One of the season’s true oddballs, Gal is ostensibly an adaptation of the manga of the same name, a comedic slice-of-life series about a gyaru and her unexpected new roommate, a blue dinosaur. While it does directly adapt the source material the approach is….eclectic, to say the least. This all makes more sense if you consider the director here–Jun Aoki, of Pop Team Epic fame.

This isn’t to oversimplify, as the two shows are far from identical. Even the animated front half has a slow, loping pace that flows like not much else airing right now, and very differently from the hyperfrantic PTE. The second half of the series, which is in live action and reprises some of the same material, is more in line with what Aoki converts from Pop Team Epic will be expecting. The altered context and different medium changes the way some of the gags land and it’s interesting to compare and contrast the two. Of course, even if you’re not one for that kind of thing, it’s hard to deny the simple comedy appeal of airhorns.

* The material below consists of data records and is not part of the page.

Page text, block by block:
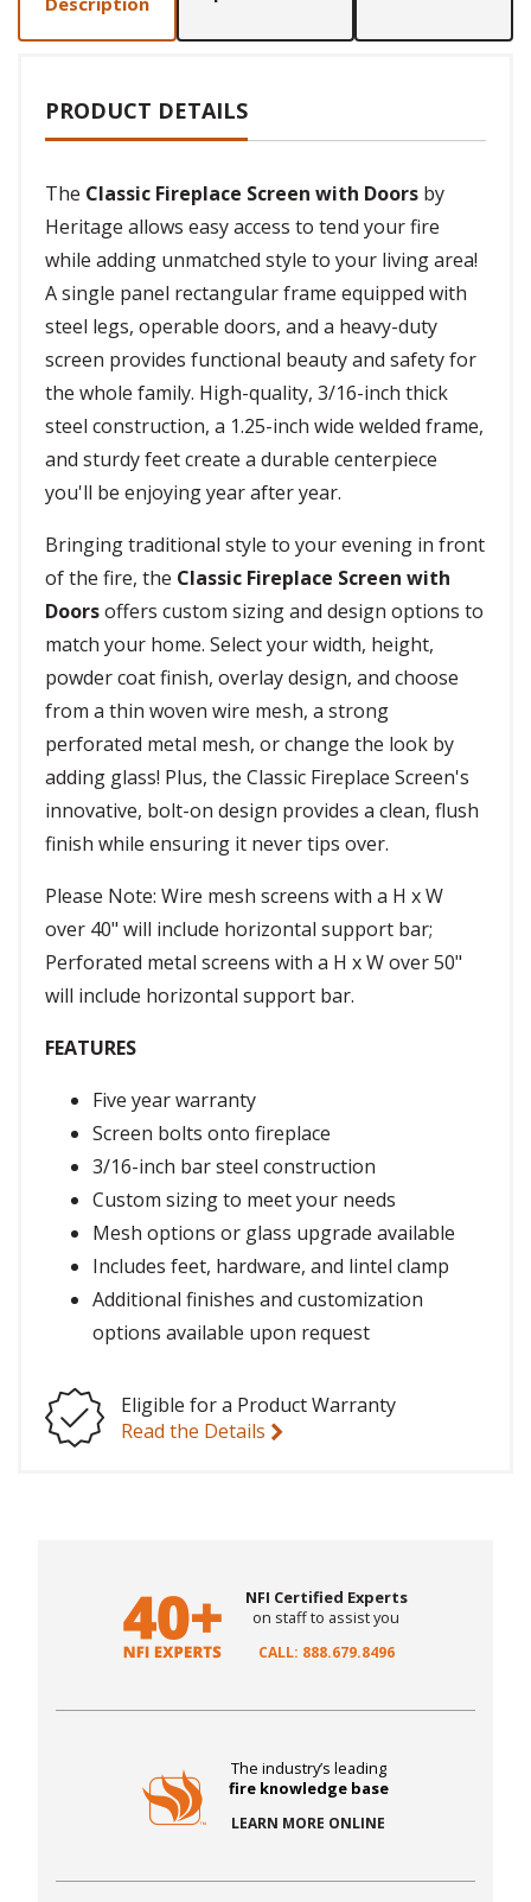
PRODUCT DETAILS
The Classic Fireplace Screen with Doors by
Heritage allows easy access to tend your fire
while adding unmatched style to your living area!
A single panel rectangular frame equipped with
steel legs, operable doors, and a heavy-duty
screen provides functional beauty and safety for
the whole family. High-quality, 3/16-inch thick
steel construction, a 1.25-inch wide welded frame,
and sturdy feet create a durable centerpiece
you'll be enjoying year after year.
Bringing traditional style to your evening in front
of the fire, the Classic Fireplace Screen with
Doorsoffers custom sizing and design options to
match your home. Select your width, height,
powder coat finish, overlay design, and choose
from a thin woven wire mesh, a strong
perforated metal mesh, or change the look by
adding glass! Plus, the Classic Fireplace Screen's
innovative, bolt-on design provides a clean, flush
finish while ensuring it never tips over.
Please Note: Wire mesh screens with a H x W
over 40" will include horizontal support bar;
Perforated metal screens with a H x W over 50"
will include horizontal support bar.
FEATURES
Five year warranty
Screen bolts onto fireplace
3/16-inch bar steel construction
Custom sizing to meet your needs
Mesh options or glass upgrade available
Includes feet, hardware, and lintel clamp
Additional finishes and customization
options available upon request
Eligible for a Product Warranty
Read the Details
NFI Certified Experts
on staff to assist you
CALL: 888.679.8496
The industry’s leading
fire knowledge base
LEARN MORE ONLINE
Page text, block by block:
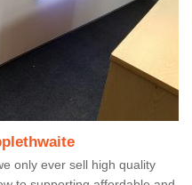
only ever sell high quality
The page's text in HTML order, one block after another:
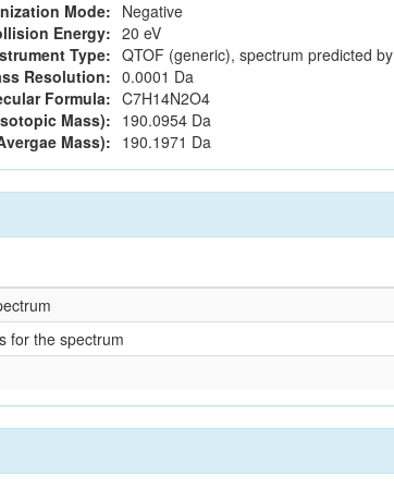
Mode:
Negative
Energy: 20 eV
Type: QTOF (generic), spectrum predicted by
Resolution: 0.0001 Da
Formula: C7H14N2O4
Mass):
190.0954 Da
Mass): 190.1971 Da
for the spectrum

I suspect whether you prefer the more traditionally adaptive first half or the weirder, more experimental second will come down to how big a fan you were of the manga. Personally, I was never huge on the Pop Team Epic adaptation (as far as bizarre slapstick anime I prefer Teekyuu and the brain-melting Ai Mai Mi!), so I know my preference, but both halves excel at what they’re trying to do. It’s hardly “essential TV”, but this is the kind of thing that if you’re part of the intended audience, you’ll figure it out pretty quickly. Definitely one to at least give a cursory watch to see if it’s Your Thing or not.

First Impression Score: 7/10

Sing “Yesterday” For Me

Straight-n-true adaptation of a classic drama manga makes its way to television. The original manga dates way back to 1997, and some of the plot beats here make that pretty obvious even if the setting didn’t (and it does). Yet, despite going into this being pretty sure I wouldn’t like it, I found myself surprisingly compelled by the cast of castaways that are Sing “Yesterday” For Me‘s characters. To a one, they’re burnt-out young adults ranging from a high school dropout to a high school teacher to our main character, a disaffected convenience store worker and self-described “loser”.

This is stuff that’s fairly well-tread ground for the genre and it wasn’t exactly revolutionary in ’97 either. Yet, somehow, I feel more of a beating heart under this show than I do many similar titles, perhaps it’s just the age range of the cast, perhaps it’s that even in the first episode said cast picks at and openly questions the value of stories like this in the first place. Maybe I’m just kind of amazed that there was a confession in the first episode of something based on a romance manga. Who knows? Yesterday is one to keep your eyes on. Those familiar with the original will have more concrete opinions, but even for someone like me who isn’t, the possible ceiling for this series seems very, very high.